====== Records for the exercise
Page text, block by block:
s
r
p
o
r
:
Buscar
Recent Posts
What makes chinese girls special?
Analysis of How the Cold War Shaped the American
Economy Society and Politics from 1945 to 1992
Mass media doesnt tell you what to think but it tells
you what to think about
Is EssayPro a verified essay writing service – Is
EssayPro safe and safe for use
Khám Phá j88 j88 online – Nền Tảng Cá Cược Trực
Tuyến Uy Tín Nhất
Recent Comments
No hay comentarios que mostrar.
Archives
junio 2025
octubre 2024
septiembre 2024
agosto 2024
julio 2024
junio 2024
============
• _Exercise requirements_:
Copy out every line from the records that has the word "EssayPro".

• _Answer box_:
Is EssayPro a verified essay writing service – Is
EssayPro safe and safe for use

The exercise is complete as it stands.